╭──

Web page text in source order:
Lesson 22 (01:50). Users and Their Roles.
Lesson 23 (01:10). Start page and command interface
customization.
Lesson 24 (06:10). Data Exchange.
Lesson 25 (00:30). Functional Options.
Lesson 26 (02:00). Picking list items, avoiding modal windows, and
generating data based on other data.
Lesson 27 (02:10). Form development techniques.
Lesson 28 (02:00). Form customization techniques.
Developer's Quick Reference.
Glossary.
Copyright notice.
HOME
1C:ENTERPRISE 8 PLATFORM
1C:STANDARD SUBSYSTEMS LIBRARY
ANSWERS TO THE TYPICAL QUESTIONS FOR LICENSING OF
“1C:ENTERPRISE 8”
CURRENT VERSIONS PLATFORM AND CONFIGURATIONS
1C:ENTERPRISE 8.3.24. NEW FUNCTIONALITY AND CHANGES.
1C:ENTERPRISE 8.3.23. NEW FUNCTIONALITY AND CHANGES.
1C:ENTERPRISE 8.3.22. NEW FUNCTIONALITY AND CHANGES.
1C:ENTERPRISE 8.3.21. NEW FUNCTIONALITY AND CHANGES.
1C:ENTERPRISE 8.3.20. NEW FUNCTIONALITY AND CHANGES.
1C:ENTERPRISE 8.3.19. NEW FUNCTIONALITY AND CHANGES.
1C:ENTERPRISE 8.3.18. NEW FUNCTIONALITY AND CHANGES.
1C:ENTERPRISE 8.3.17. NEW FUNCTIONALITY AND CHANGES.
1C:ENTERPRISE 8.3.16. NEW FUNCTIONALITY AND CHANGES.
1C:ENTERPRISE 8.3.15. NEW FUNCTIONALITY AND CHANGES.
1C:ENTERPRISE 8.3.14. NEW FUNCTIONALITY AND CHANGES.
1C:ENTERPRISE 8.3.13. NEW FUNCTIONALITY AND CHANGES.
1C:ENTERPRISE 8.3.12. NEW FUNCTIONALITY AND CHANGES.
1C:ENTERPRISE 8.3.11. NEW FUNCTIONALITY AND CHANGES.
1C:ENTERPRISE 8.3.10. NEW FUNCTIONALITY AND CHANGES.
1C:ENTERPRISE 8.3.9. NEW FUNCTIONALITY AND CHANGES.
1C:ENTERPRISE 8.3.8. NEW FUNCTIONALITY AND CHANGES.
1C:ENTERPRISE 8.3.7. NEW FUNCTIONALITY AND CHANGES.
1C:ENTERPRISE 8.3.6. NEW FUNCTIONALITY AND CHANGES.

╰──

Print the data above exactly.

ANSWER SECTION:
Web page text in source order:
Lesson 22 (01:50). Users and Their Roles.
Lesson 23 (01:10). Start page and command interface
customization.
Lesson 24 (06:10). Data Exchange.
Lesson 25 (00:30). Functional Options.
Lesson 26 (02:00). Picking list items, avoiding modal windows, and
generating data based on other data.
Lesson 27 (02:10). Form development techniques.
Lesson 28 (02:00). Form customization techniques.
Developer's Quick Reference.
Glossary.
Copyright notice.
HOME
1C:ENTERPRISE 8 PLATFORM
1C:STANDARD SUBSYSTEMS LIBRARY
ANSWERS TO THE TYPICAL QUESTIONS FOR LICENSING OF
“1C:ENTERPRISE 8”
CURRENT VERSIONS PLATFORM AND CONFIGURATIONS
1C:ENTERPRISE 8.3.24. NEW FUNCTIONALITY AND CHANGES.
1C:ENTERPRISE 8.3.23. NEW FUNCTIONALITY AND CHANGES.
1C:ENTERPRISE 8.3.22. NEW FUNCTIONALITY AND CHANGES.
1C:ENTERPRISE 8.3.21. NEW FUNCTIONALITY AND CHANGES.
1C:ENTERPRISE 8.3.20. NEW FUNCTIONALITY AND CHANGES.
1C:ENTERPRISE 8.3.19. NEW FUNCTIONALITY AND CHANGES.
1C:ENTERPRISE 8.3.18. NEW FUNCTIONALITY AND CHANGES.
1C:ENTERPRISE 8.3.17. NEW FUNCTIONALITY AND CHANGES.
1C:ENTERPRISE 8.3.16. NEW FUNCTIONALITY AND CHANGES.
1C:ENTERPRISE 8.3.15. NEW FUNCTIONALITY AND CHANGES.
1C:ENTERPRISE 8.3.14. NEW FUNCTIONALITY AND CHANGES.
1C:ENTERPRISE 8.3.13. NEW FUNCTIONALITY AND CHANGES.
1C:ENTERPRISE 8.3.12. NEW FUNCTIONALITY AND CHANGES.
1C:ENTERPRISE 8.3.11. NEW FUNCTIONALITY AND CHANGES.
1C:ENTERPRISE 8.3.10. NEW FUNCTIONALITY AND CHANGES.
1C:ENTERPRISE 8.3.9. NEW FUNCTIONALITY AND CHANGES.
1C:ENTERPRISE 8.3.8. NEW FUNCTIONALITY AND CHANGES.
1C:ENTERPRISE 8.3.7. NEW FUNCTIONALITY AND CHANGES.
1C:ENTERPRISE 8.3.6. NEW FUNCTIONALITY AND CHANGES.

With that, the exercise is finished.